━━ TASK INPUT

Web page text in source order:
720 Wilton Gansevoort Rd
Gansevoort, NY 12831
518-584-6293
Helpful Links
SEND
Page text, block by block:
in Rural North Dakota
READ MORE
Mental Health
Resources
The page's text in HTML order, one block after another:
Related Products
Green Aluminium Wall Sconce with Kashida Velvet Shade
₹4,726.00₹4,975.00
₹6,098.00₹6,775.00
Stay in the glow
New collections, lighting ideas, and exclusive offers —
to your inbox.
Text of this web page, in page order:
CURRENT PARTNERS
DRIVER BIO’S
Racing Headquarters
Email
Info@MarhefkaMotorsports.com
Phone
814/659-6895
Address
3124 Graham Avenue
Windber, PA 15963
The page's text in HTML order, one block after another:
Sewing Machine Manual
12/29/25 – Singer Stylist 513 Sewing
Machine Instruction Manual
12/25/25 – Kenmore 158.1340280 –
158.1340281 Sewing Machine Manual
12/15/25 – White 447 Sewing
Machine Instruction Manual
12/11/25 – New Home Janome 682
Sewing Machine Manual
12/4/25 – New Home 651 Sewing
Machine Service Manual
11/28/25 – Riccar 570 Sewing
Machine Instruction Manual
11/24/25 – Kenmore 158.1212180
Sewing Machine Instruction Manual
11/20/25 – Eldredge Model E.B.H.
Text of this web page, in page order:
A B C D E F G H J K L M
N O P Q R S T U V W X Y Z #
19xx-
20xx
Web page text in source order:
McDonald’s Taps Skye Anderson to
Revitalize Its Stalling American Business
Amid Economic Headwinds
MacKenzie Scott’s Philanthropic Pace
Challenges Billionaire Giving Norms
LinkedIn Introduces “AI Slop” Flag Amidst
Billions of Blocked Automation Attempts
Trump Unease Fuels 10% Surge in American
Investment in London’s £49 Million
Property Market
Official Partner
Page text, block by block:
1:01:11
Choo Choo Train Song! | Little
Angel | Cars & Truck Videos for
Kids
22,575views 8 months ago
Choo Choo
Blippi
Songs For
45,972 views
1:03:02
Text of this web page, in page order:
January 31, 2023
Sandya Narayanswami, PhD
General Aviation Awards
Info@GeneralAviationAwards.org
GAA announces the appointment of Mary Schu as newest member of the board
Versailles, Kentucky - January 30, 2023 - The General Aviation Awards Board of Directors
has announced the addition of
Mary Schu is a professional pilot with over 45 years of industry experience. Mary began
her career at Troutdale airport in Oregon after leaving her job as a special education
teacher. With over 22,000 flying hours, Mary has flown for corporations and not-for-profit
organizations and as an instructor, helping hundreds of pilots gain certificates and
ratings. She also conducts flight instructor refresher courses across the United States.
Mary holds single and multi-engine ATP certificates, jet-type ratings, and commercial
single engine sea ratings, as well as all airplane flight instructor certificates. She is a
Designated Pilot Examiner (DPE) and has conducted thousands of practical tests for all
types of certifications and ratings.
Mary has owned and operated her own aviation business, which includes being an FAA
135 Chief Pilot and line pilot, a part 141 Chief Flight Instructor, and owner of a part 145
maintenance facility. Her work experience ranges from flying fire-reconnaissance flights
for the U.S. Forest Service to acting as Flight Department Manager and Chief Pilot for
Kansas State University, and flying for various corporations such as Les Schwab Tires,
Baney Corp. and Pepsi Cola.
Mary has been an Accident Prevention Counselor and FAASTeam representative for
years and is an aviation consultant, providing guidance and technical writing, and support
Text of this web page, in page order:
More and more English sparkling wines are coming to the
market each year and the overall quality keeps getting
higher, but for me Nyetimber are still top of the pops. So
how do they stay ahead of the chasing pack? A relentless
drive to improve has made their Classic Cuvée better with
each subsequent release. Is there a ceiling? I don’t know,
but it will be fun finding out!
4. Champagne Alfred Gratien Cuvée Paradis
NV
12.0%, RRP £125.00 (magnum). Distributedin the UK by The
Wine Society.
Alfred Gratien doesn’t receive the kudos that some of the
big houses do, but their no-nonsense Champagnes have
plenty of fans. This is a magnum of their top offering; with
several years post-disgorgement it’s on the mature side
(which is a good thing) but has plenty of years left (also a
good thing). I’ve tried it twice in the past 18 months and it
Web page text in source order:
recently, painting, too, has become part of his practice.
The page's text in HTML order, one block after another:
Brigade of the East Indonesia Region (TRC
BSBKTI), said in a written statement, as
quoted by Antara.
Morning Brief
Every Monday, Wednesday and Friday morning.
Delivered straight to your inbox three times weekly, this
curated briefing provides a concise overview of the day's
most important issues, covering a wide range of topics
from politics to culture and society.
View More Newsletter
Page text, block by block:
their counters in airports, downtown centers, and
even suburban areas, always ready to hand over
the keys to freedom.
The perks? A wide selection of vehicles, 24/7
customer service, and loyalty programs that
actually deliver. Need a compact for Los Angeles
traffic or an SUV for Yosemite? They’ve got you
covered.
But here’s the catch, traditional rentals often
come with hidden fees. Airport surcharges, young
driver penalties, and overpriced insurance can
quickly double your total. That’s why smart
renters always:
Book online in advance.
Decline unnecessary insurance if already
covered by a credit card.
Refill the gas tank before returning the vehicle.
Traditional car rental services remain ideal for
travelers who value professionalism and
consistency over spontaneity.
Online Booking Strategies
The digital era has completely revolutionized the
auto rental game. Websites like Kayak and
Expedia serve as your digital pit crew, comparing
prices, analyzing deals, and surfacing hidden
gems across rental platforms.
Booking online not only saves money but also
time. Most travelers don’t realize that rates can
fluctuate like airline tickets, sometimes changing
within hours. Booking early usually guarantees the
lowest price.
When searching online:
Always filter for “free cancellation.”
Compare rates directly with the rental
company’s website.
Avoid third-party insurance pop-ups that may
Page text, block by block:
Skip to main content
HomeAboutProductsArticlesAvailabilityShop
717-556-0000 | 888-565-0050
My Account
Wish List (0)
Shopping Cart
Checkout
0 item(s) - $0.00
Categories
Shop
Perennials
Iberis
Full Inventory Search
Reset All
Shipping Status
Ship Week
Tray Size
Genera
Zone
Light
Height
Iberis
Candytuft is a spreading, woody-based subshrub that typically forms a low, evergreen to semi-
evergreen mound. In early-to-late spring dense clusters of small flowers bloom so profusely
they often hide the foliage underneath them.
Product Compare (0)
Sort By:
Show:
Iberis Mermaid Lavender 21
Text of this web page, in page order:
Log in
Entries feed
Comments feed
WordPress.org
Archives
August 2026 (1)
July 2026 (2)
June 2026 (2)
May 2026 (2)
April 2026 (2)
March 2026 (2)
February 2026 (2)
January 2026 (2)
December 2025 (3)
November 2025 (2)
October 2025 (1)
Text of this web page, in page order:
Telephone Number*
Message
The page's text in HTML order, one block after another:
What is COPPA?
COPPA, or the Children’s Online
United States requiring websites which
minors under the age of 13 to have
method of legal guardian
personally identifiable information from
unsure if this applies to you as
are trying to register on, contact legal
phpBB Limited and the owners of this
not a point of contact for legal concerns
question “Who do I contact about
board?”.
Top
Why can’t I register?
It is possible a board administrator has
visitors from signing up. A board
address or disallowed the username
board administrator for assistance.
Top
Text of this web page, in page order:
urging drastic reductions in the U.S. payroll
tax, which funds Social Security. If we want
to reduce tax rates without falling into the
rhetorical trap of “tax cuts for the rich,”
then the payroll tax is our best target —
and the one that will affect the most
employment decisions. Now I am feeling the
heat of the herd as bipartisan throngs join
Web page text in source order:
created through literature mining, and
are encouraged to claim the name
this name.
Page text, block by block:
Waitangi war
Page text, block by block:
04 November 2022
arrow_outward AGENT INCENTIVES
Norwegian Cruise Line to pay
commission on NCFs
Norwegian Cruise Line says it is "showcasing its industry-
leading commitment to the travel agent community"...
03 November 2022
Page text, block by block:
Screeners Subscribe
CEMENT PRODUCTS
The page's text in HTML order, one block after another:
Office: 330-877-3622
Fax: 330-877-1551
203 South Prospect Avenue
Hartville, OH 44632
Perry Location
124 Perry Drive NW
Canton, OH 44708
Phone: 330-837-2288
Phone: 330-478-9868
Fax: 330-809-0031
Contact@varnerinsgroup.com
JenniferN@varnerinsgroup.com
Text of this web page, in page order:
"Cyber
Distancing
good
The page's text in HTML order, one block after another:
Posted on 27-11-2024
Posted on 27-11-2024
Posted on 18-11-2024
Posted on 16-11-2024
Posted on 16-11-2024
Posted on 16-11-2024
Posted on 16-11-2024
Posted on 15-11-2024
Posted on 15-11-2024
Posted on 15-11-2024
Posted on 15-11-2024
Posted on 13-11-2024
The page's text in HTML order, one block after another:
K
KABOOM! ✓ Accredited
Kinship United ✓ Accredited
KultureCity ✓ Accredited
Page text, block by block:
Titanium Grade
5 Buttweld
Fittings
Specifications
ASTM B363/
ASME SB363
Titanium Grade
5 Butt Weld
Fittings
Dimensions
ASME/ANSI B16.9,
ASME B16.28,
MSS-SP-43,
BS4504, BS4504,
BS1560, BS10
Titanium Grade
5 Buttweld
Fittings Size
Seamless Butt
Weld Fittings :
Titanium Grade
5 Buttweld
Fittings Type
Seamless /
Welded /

━━━━

■ PROBLEM
All lines in the listing above from the line containing "covered by a credit card." to the line containing "evergreen mound. In", inclusive, should be retyped exactly; no other lines should appear.

■ REPLY TO THE EXERCISE
covered by a credit card.
Refill the gas tank before returning the vehicle.
Traditional car rental services remain ideal for
travelers who value professionalism and
consistency over spontaneity.
Online Booking Strategies
The digital era has completely revolutionized the
auto rental game. Websites like Kayak and
Expedia serve as your digital pit crew, comparing
prices, analyzing deals, and surfacing hidden
gems across rental platforms.
Booking online not only saves money but also
time. Most travelers don’t realize that rates can
fluctuate like airline tickets, sometimes changing
within hours. Booking early usually guarantees the
lowest price.
When searching online:
Always filter for “free cancellation.”
Compare rates directly with the rental
company’s website.
Avoid third-party insurance pop-ups that may
Page text, block by block:
Skip to main content
HomeAboutProductsArticlesAvailabilityShop
717-556-0000 | 888-565-0050
My Account
Wish List (0)
Shopping Cart
Checkout
0 item(s) - $0.00
Categories
Shop
Perennials
Iberis
Full Inventory Search
Reset All
Shipping Status
Ship Week
Tray Size
Genera
Zone
Light
Height
Iberis
Candytuft is a spreading, woody-based subshrub that typically forms a low, evergreen to semi-
evergreen mound. In early-to-late spring dense clusters of small flowers bloom so profusely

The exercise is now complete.